In the final years I used to dread asking how she was doing. Of course she didn’t have a phone, a trait that would seem to follow her, and when she did get one it was still impossible to reach her. Stories would reach me that would make me squirm with shame. Shame that she had turned into this and there was nothing me or anyone else could do to help her.

When the call finally came, I didn’t even need to hear the words, our mutual friend only said her name and I knew. And she knew I knew. The dreaded and expected news that she had died didn’t even need to be said. She had been found slumped behind a door of a party that she had been at for several days, holding tightly onto a bottle of vodka.

The funeral was strange. I felt too distant from it all. The only emotion I can remember feeling was anger. Looking on at her beautiful children, sobbing. I had no words for them. I didn’t say a single word. Suddenly I was transported back to that day in the rain, walking with her and her younger siblings with no words to say, shocked into an unusual silence in our grief and disbelief.

I didn’t get the chance to grieve for my best friend. News of my second pregnancy and the sudden death of my own mum meant my own life and heart was too full to face the shame. I would tuck that away for another time.
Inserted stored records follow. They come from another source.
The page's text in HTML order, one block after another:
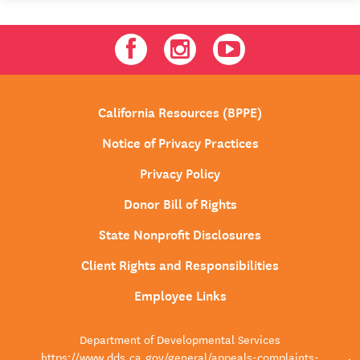
FacebookInstagramYoutube
California Resources (BPPE)
Notice of Privacy Practices
Privacy Policy
Donor Bill of Rights
State Nonprofit Disclosures
Client Rights and Responsibilities
Employee Links
Department of Developmental Services
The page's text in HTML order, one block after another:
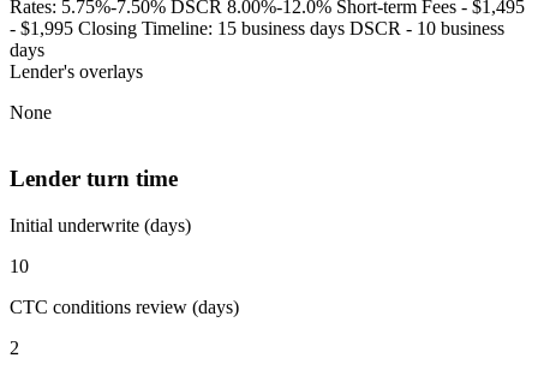
Rates: 5.75%-7.50% DSCR 8.00%-12.0% Short-term Fees - $1,495
- $1,995 Closing Timeline: 15 business days DSCR - 10 business
days
Lender's overlays
None
Lender turn time
Initial underwrite (days)
10
CTC conditions review (days)
2
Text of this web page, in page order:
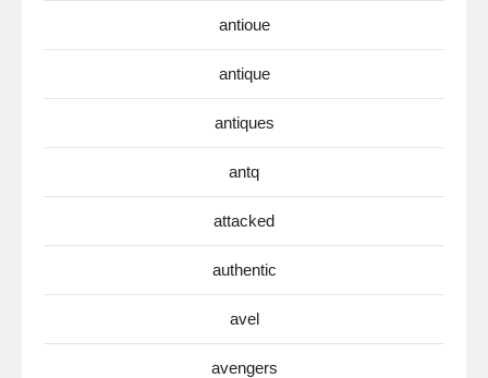
antioue
antique
antiques
antq
attacked
authentic
avel
avengers
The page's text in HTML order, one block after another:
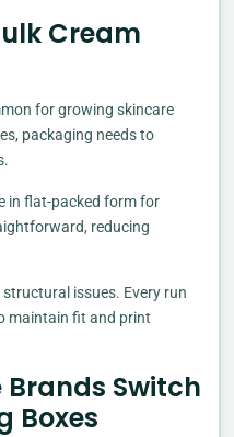
Cream
for growing skincare
packaging needs to
in flat-packed form for
reducing
issues. Every run
maintain fit and print
Brands Switch
Boxes
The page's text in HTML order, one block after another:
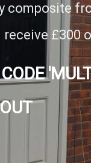
composite
receive £300
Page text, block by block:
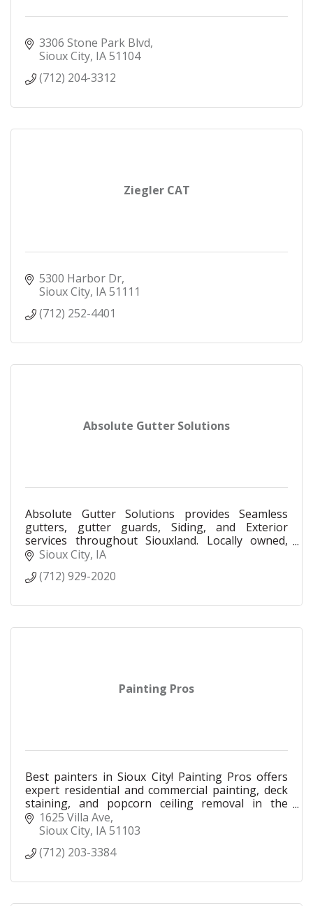
3306 Stone Park Blvd
Sioux City IA51104
(712) 204-3312
Ziegler CAT
5300 Harbor Dr
Sioux City IA51111
(712) 252-4401
Absolute Gutter Solutions
Absolute Gutter Solutions provides Seamless
gutters, gutter guards, Siding, and Exterior
services throughout Siouxland. Locally owned,
Fully insured, free estimates and financing
Sioux City IA
(712) 929-2020
Painting Pros
Best painters in Sioux City! Painting Pros offers
expert residential and commercial painting, deck
staining, and popcorn ceiling removal in the
Siouxland area. Award-winning quality.
1625 Villa Ave
Sioux City IA51103
(712) 203-3384
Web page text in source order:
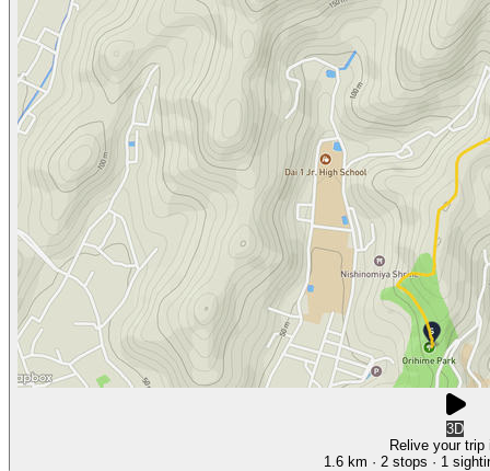
3D
Relive your trip
1.6 km · 2 stops · 1
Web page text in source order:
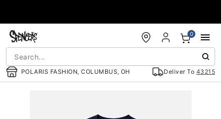
POLARIS FASHION, COLUMBUS, OH Deliver To 43215
0
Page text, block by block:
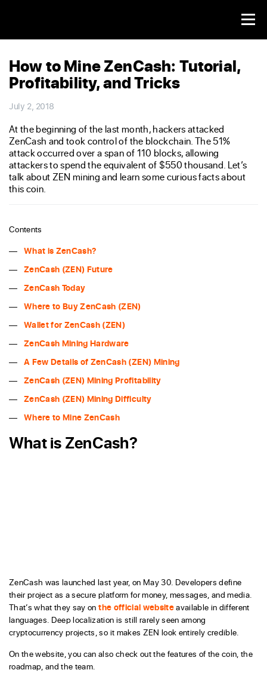
How to Mine ZenCash: Tutorial,
Profitability, and Tricks
July 2, 2018
At the beginning of the last month, hackers attacked
ZenCash and took control of the blockchain. The 51%
attack occurred over a span of 110 blocks, allowing
attackers to spend the equivalent of $550 thousand. Let’s
talk about ZEN mining and learn some curious facts about
this coin.
Contents
What is ZenCash?
ZenCash (ZEN) Future
ZenCash Today
Where to Buy ZenCash (ZEN)
Wallet for ZenCash (ZEN)
ZenCash Mining Hardware
A Few Details of ZenCash (ZEN) Mining
ZenCash (ZEN) Mining Profitability
ZenCash (ZEN) Mining Difficulty
Where to Mine ZenCash
What is ZenCash?
ZenCash was launched last year, on May 30. Developers define
their project as a secure platform for money, messages, and media.
That’s what they say onthe official websiteavailable in different
languages. Deep localization is still rarely seen among
cryptocurrency projects, so it makes ZEN look entirely credible.
On the website, you can also check out the features of the coin, the
roadmap, and the team.
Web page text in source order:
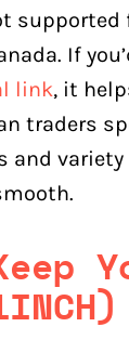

It’s time now. To feel that familiar pain. To look back and try, somehow to make sense of the mindless loss and the self destruction. The last time we saw each other, the summer before her death we clung to each other sobbing. Much the same way as we had on the day my sister and her mum had died. Through my tears I asked her ‘why?” Why can’t you stop this. Through her tears she asked me ‘why – why did you abandon me?’

The final words she uttered to me as she left that night were “you will never see me alive again” and she was right, I never did…

To this day I still don’t know the answers to those questions from that last evening. I still don’t have the answers to a lot of questions surrounding what happened to us. Two children impacted by sudden tragedy, coping with their grief in such different ways with two very different outcomes.

Is there some sort of lottery whereby some individuals are selected to face great loss in their lives and given the tools to thrive? Whilst others are not so lucky and sink so deeply and freely into the grief that it leaves them with no choice but to drown.

My anger towards my friend I’m glad to say has disappeared. An anger borne of the guilt and shame that I felt at not being able to help her, to be there for her.

In my mind I had a plan, when I was successful enough, when I was right enough, when I was finally enough I would come home and rescue her, bundle her up and take her to a safe place that would finally help her see sense.

I have done enough inner work now to know how to grieve, not on how to shortcut the process, hell nobody can do this. I do know that burying it or locking it up, refusing to allow yourself to think about it leads to even bigger problems and issues.

Grief should be allowed to wash over you, like a sea in waves. Letting you sway with the ebb and flow of the tide. Sometimes it comes and that’s ok. Just don’t let it take you down so deep that you drown with it.

I will commit to talking about my friend… I will speak her name. I will remember her beautiful smile, her amazing laugh, her absolute crazy ways and most of all the tenderness and love she showed me throughout my journey of grieving, always.

My daughter when old enough will know her name and her story and the joy and fun and pain that she brought to my life in equal measure. Donna, the most beautiful bride in the world.